Question

find the volume of a sphere with a radius of 8. round your answer to the nearest hundredth if necessary. show your work here hint: to add the pi symbol (π), type \pi\

Explanation:

Step1: Recall the formula for the volume of a sphere

The formula for the volume \( V \) of a sphere with radius \( r \) is \( V=\frac{4}{3}\pi r^{3} \).

Step2: Substitute the given radius into the formula

We are given that the radius \( r = 8 \). Substituting \( r = 8 \) into the formula, we get \( V=\frac{4}{3}\pi(8)^{3} \).
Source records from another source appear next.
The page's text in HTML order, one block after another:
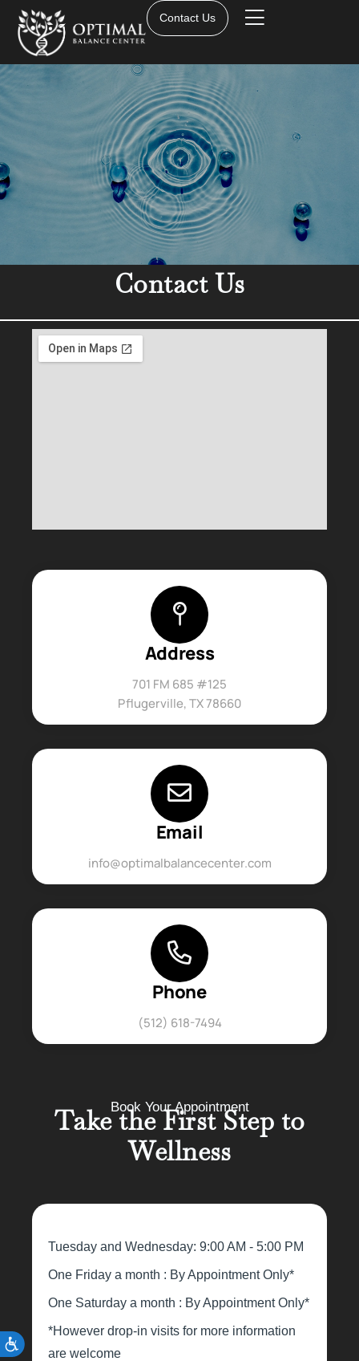
Contact Us
Contact Us
Address
701 FM 685 #125
Pflugerville, TX 78660
Email
info@optimalbalancecenter.com
Phone
(512) 618-7494
Book Your Appointment
Take the First Step to
Wellness
Tuesday and Wednesday: 9:00 AM - 5:00 PM
One Friday a month : By Appointment Only*
One Saturday a month : By Appointment Only*
*However drop-in visits for more information
are welcome
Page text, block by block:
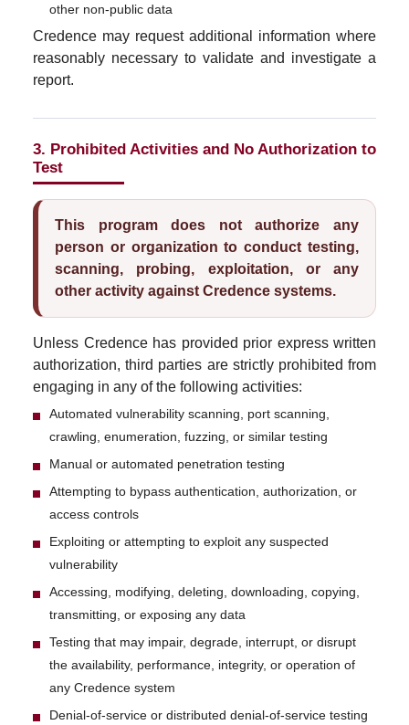
other non-public data
Credence may request additional information where
reasonably necessary to validate and investigate a
report.
3. Prohibited Activities and No Authorization to
Test
This program does not authorize any
person or organization to conduct testing,
scanning, probing, exploitation, or any
other activity against Credence systems.
Unless Credence has provided prior express written
authorization, third parties are strictly prohibited from
engaging in any of the following activities:
Automated vulnerability scanning, port scanning,
crawling, enumeration, fuzzing, or similar testing
Manual or automated penetration testing
Attempting to bypass authentication, authorization, or
access controls
Exploiting or attempting to exploit any suspected
vulnerability
Accessing, modifying, deleting, downloading, copying,
transmitting, or exposing any data
Testing that may impair, degrade, interrupt, or disrupt
the availability, performance, integrity, or operation of
any Credence system
Denial-of-service or distributed denial-of-service testing
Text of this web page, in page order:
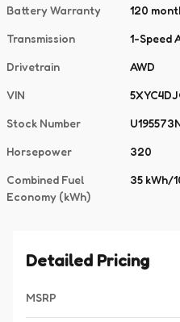
Battery Warranty 120
Transmission 1-Speed
Drivetrain AWD
VIN
Stock Number
Horsepower 320
Combined Fuel
Economy (kWh)
35 kWh/
Detailed Pricing
MSRP
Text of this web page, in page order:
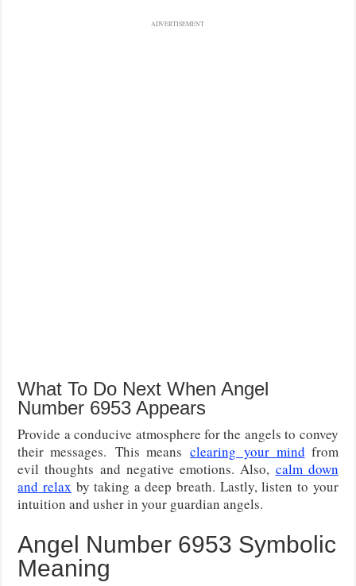
ADVERTISEMENT
What To Do Next When Angel
Number 6953 Appears
Provide a conducive atmosphere for the angels to convey
their messages. This meansclearing your mind from
evil thoughts and negative emotions. Also, calm down
and relax by taking a deep breath. Lastly, listen to your
intuition and usher in your guardian angels.
Angel Number 6953 Symbolic
Meaning
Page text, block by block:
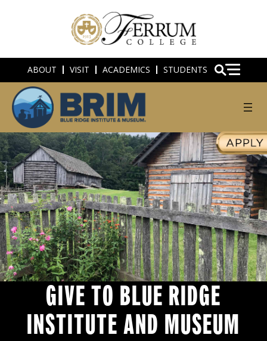
ABOUT VISIT ACADEMICS STUDENTS
GIVE TO BLUE RIDGE
INSTITUTE AND MUSEUM
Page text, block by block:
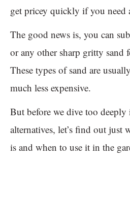
get pricey quickly if you need
The good news is, you can
or any other sharp gritty sand
These types of sand are
much less expensive.
But before we dive too
alternatives, let’s find out just
is and when to use it in the
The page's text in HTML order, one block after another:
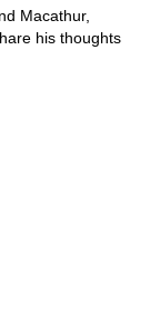
Macathur,
his thoughts
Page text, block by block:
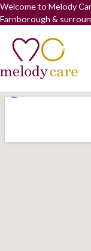
Welcome to Melody
Farnborough &
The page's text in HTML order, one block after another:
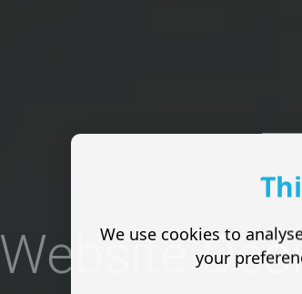
Website
We use cookies to
your
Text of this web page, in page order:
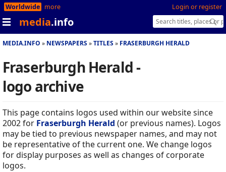
Login or register
Worldwide more
media.info
MEDIA.INFO NEWSPAPERS TITLES FRASERBURGH HERALD
Fraserburgh Herald -
logo archive
This page contains logos used within our website since
2002 for Fraserburgh Herald (or previous names). Logos
may be tied to previous newspaper names, and may not
be representative of the current one. We change logos
for display purposes as well as changes of corporate
logos.
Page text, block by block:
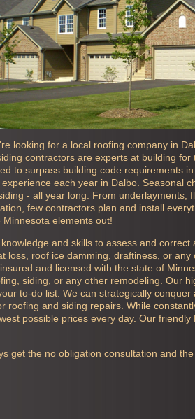
looking for a local roofing company in
contractors are experts at building
to surpass building code requirements
each year in Dalbo. Seasonal
- all year long. From underlayments,
few contractors plan and install
Minnesota elements out!
and skills to assess and correct
loss, roof ice damming, draftiness, or
and licensed with the state of
siding, or any other remodeling. Our
to-do list. We can strategically
roofing and siding repairs. While
possible prices every day. Our friendly
get the no obligation consultation and
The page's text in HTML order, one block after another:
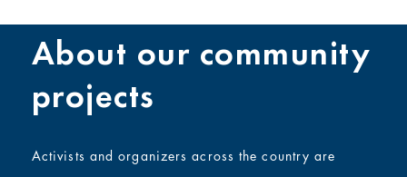
About our community
projects
Activists and organizers across the country are
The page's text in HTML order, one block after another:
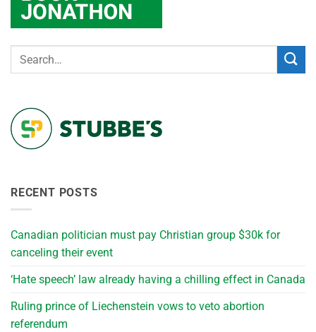
RECENT POSTS
Canadian politician must pay Christian group $30k for
canceling their event
‘Hate speech’ law already having a chilling effect in Canada
Ruling prince of Liechenstein vows to veto abortion
referendum
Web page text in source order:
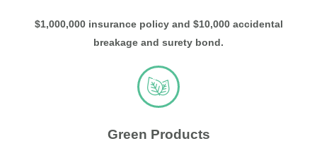
$1,000,000 insurance policy and $10,000 accidental
breakage and surety bond.
Green Products

Step3: Calculate \( 8^{3} \)

First, calculate \( 8^{3}=8\times8\times8 = 512 \). So now the formula becomes \( V=\frac{4}{3}\pi\times512 \).

Step4: Multiply \( \frac{4}{3} \) and \( 512 \)
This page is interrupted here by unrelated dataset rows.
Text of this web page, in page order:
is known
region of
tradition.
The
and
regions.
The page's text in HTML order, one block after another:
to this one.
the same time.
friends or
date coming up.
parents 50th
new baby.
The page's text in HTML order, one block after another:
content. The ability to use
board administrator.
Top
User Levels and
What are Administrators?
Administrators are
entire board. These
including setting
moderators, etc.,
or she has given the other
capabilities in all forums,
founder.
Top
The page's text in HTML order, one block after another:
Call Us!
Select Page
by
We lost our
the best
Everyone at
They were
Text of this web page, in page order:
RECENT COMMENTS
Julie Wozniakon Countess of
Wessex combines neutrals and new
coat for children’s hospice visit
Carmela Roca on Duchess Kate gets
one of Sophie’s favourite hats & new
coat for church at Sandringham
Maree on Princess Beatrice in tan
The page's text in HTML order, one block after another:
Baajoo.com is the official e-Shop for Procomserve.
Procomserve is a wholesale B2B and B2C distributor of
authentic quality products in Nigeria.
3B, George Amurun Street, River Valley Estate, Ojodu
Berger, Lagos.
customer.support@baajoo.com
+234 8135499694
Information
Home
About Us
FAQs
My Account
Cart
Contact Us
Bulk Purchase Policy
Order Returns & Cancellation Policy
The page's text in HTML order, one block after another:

\( \frac{4}{3}\times512=\frac{2048}{3} \). So the volume is \( V = \frac{2048}{3}\pi \). If we want to use the approximate value of \( \pi\approx3.14159 \), then \( V=\frac{2048}{3}\times3.14159 \).
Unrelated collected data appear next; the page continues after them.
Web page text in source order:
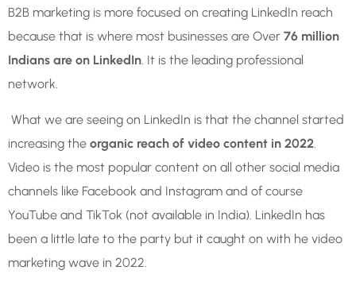
B2B marketing is more focused on creating LinkedIn reach
because that is where most businesses are Over 76 million
Indians are on LinkedIn. It is the leading professional
network.
What we are seeing on LinkedIn is that the channel started
increasing the organic reach of video content in 2022
Video is the most popular content on all other social media
channels like Facebook and Instagram and of course
YouTube and TikTok (not available in India). LinkedIn has
been a little late to the party but it caught on with he video
marketing wave in 2022.
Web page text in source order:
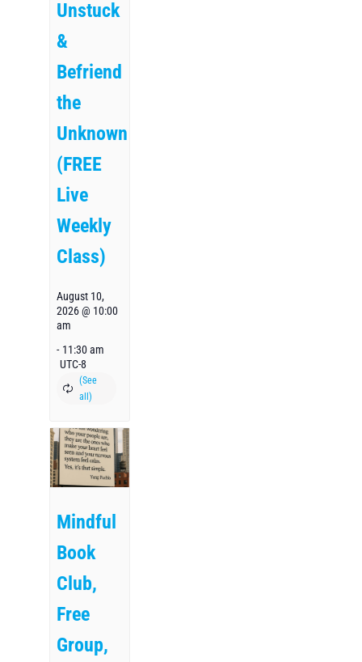
Unstuck
&
Befriend
the
Unknown
(FREE
Live
Weekly
Class)
August 10,
2026 @ 10:00
am
- 11:30 am
UTC-8
Mindful
Book
Club,
Free
Group,
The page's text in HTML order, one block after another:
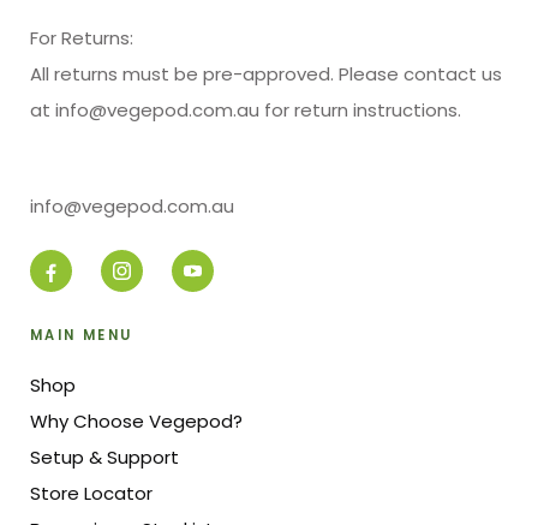
For Returns:
All returns must be pre-approved. Please contact us
at info@vegepod.com.au for return instructions.
info@vegepod.com.au
MAIN MENU
Shop
Why Choose Vegepod?
Setup & Support
Store Locator
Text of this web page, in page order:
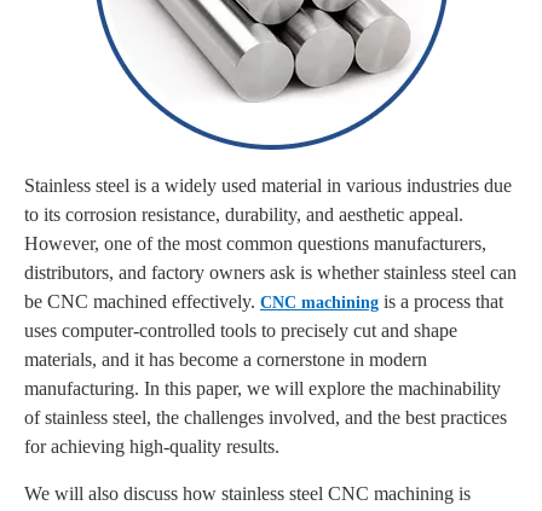
Stainless steel is a widely used material in various industries due
to its corrosion resistance, durability, and aesthetic appeal.
However, one of the most common questions manufacturers,
distributors, and factory owners ask is whether stainless steel can
be CNC machined effectively. CNC machining is a process that
uses computer-controlled tools to precisely cut and shape
materials, and it has become a cornerstone in modern
manufacturing. In this paper, we will explore the machinability
of stainless steel, the challenges involved, and the best practices
for achieving high-quality results.
We will also discuss how stainless steel CNC machining is
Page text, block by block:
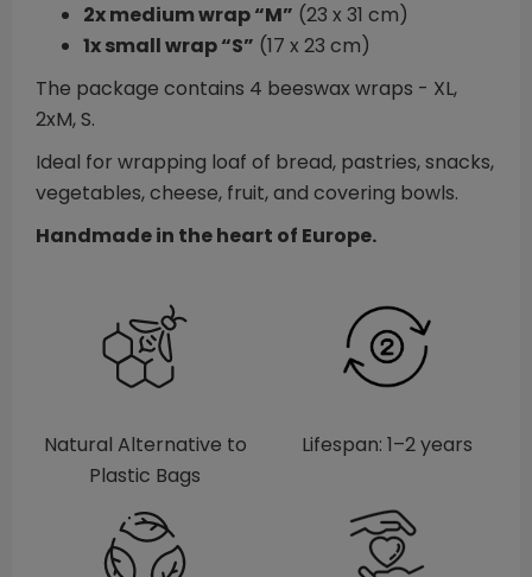
2x medium wrap “M” (23 x 31 cm)
1x small wrap “S” (17 x 23 cm)
The package contains 4 beeswax wraps - XL,
2xM, S.
Ideal for wrapping loaf of bread, pastries, snacks,
vegetables, cheese, fruit, and covering bowls.
Handmade in the heart of Europe.
Natural Alternative to
Plastic Bags
Lifespan: 1–2 years
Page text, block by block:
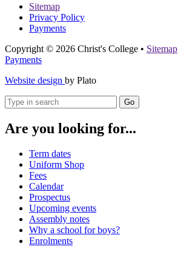
Sitemap
Privacy Policy
Payments
Copyright © 2026 Christ's College • Sitemap
Payments
Website design by Plato
Go
Are you looking for...
Term dates
Uniform Shop
Fees
Calendar
Prospectus
Upcoming events
Assembly notes
Why a school for boys?
Enrolments
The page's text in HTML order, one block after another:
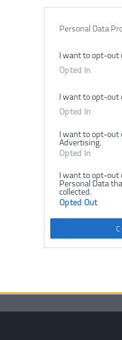
Personal Data
I want to opt-out
Opted In
I want to opt-out
Opted In
I want to opt-out
Advertising.
Opted In
I want to opt-out
Personal Data
collected.
Opted Out
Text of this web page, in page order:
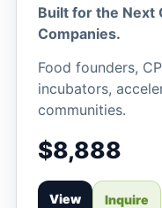
Built for the Next
Companies.
Food founders,
incubators,
communities.
$8,888
View Inquire
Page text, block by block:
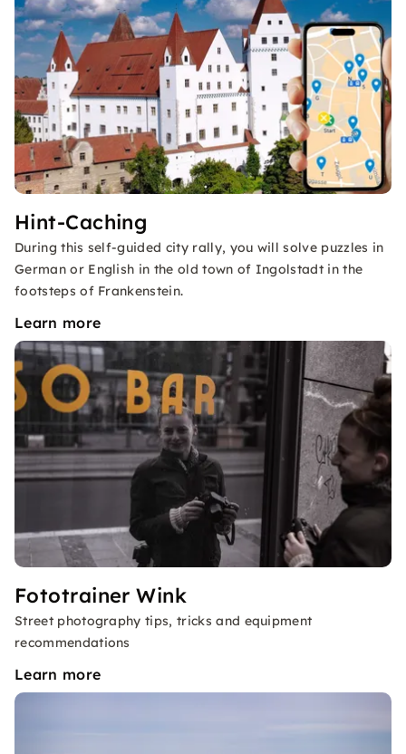
Hint-Caching
During this self-guided city rally, you will solve puzzles in
German or English in the old town of Ingolstadt in the
footsteps of Frankenstein.
Learn more
Fototrainer Wink
Street photography tips, tricks and equipment
recommendations
Learn more
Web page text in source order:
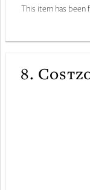
This item has been
8.
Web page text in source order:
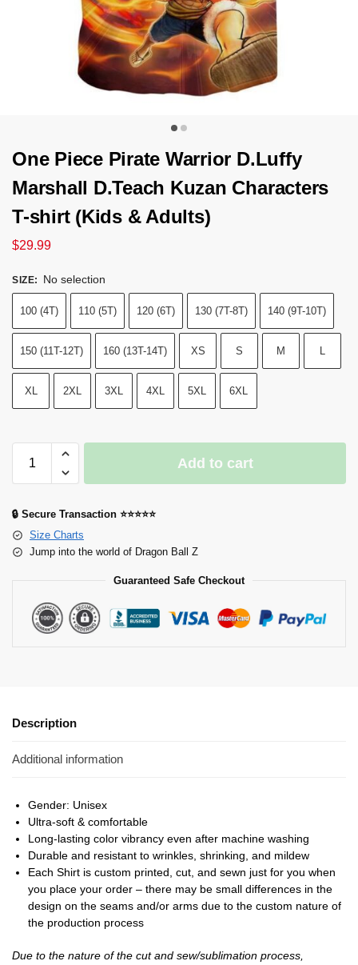
One Piece Pirate Warrior D.Luffy
Marshall D.Teach Kuzan Characters
T-shirt (Kids & Adults)
$29.99
SIZE: No selection
100 (4T) 110 (5T) 120 (6T) 130 (7T-8T) 140 (9T-10T)
150 (11T-12T) 160 (13T-14T) XS S M L
XL 2XL 3XL 4XL 5XL 6XL
Add to cart
🔒 Secure Transaction ⭐⭐⭐⭐⭐
Size Charts
Jump into the world of Dragon Ball Z
Guaranteed Safe Checkout
Description
Additional information
Gender: Unisex
Ultra-soft & comfortable
Long-lasting color vibrancy even after machine washing
Durable and resistant to wrinkles, shrinking, and mildew
Each Shirt is custom printed, cut, and sewn just for you when
you place your order – there may be small differences in the
design on the seams and/or arms due to the custom nature of
the production process
Due to the nature of the cut and sew/sublimation process,

Step5: Calculate the numerical value

\( \frac{2048}{3}\times3.14159\approx682.6667\times3.14159\approx2144.66 \) (rounded to the nearest hundredth).

Answer:

If we use the exact form with \( \pi \), the volume is \( \frac{2048}{3}\pi \approx 2144.66 \) (rounded to the nearest hundredth).